I’m trying to create a dynamic array which can be modified using the functions Array_Push(array, val) & Array_Del(array, index). Now the current way I have this I need a variable to keep track of the size of it. My implementation of this concept is to store the data/size in a struct like so:
struct Array {
int *data;
int size;
}
In order to read the actual array you have to type array.data[i] which I think is a little bit redundant.
My solution to this was attempting to store the size of the array in a different index. I didn’t want to store it inside [0] as that would create a lot of confusion, so I wanted to try storing it inside of [-1]. An obvious problem with this is that [-1] is outside the array. What I did instead was create an array via int *array = malloc(sizeof(int)). After that I increment the pointer to it via array += 1. However when I try to free it with free(array), I end up freeing non malloc()ed memory. My current thoughts are that the problem lies somewhere in that when I call malloc() inside a function it doesn't modify my original pointer. If this were the case then I was wondering how I could fix this so it does. Here is my code in case it helps:
array.h:
#pragma once
#include <stdio.h>
#include <stdlib.h>
int *Array_Create() {
int *array = malloc(sizeof(int));
// If malloc fails to allocate memory
if (array == NULL) {
printf("Error creating array: malloc() failed to allocate memory");
exit(12);
}
array[0] = 0;
array += 1;
return array;
}
void Array_Push(int *array, int value) {
if (array[-1] == 0) {
array = malloc(sizeof(int));
} else {
// array = realloc(array, sizeof(int) * array[-1]);
printf("ERROR READING ARRAY SIZE IN: Array_Push()");
}
}
main.c:
#include <stdint.h>
#include <stdio.h>
#include <stdlib.h>
#include <dynamic_array.h>
int main() {
int *array = Array_Create();
printf("%d", array[-1]);
Array_Push(array, 1);
free((array - 1));
free(array);
return 0;
}
Your uses of malloc and free suggest you think individual elements of an array can be allocated and freed, or you have some other conceptual error about memory allocation.
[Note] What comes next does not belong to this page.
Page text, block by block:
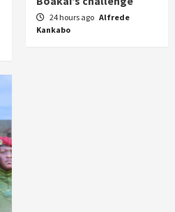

malloc gives you an address of block of memory, and you must pass that same address to free. You cannot pass any other address in that block to free. It is fine to add one to the address and use that for your indexing, but, when you pass an address to free, you must reconstruct the original address by subtracting one.
Array_Create can be:
int *Array_Create(void)
{
int *array = malloc(sizeof *array);
if (!array)
{
fprintf(stderr, "Error creating array: malloc failed to allocate memory.\n");
exit(EXIT_FAILURE);
}
array[0] = 0;
return array +1;
}
and Array_Push can be:
int *Array_Push(int *array, int value)
{
int *temp = realloc(array-1, (array[-1] + 1) * sizeof *temp);
// Note use of array-1 when passing address to realloc.
if (!temp)
{
fprintf(stderr, "Error growing array: realloc failed to allocate memory.\n");
exit(EXIT_FAILURE);
}
array = temp+1;
++array[-1];
array[0] = value;
return array;
}
When you free the array, you should use only free(array-1), not free(array).
Note that Array_Push needs to provide a new value for array, so I wrote it to return that value. When you call it, it should be called as array = Array_Push(array, value);. It could also be written to accept a pointer to array, as in void Array_Push(int **array, int value); and called as Array_Push(&array, value);. This requires corresponding changes to its code.
That said, this sort of arrangement is avoided by good programmers, for reasons of design, engineering, and quality that are beyond the scope of this answer. This sort of code might be used in some situations, but you generally want to avoid kludges like this.